_Collected data:_

■ ■ ■

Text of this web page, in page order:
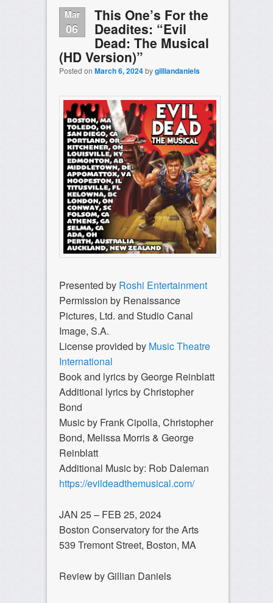
Mar
06
This One’s For the
Deadites: “Evil
Dead: The Musical
(HD Version)”
Posted on March 6, 2024bygilliandaniels
Presented by Roshi Entertainment
Permission by Renaissance
Pictures, Ltd. and Studio Canal
Image, S.A.
License provided by Music Theatre
International
Book and lyrics by George Reinblatt
Additional lyrics by Christopher
Bond
Music by Frank Cipolla, Christopher
Bond, Melissa Morris & George
Reinblatt
Additional Music by: Rob Daleman
https://evildeadthemusical.com/
JAN 25 – FEB 25, 2024
Boston Conservatory for the Arts
539 Tremont Street, Boston, MA
Review by Gillian Daniels

■ ■ ■

_Action item:_
What do the lines from the one with "https://evildeadthemusical.com/" through the last line of the entries say? Print them word for word, both ends included, and nothing else.

_Answer section:_
https://evildeadthemusical.com/
JAN 25 – FEB 25, 2024
Boston Conservatory for the Arts
539 Tremont Street, Boston, MA
Review by Gillian Daniels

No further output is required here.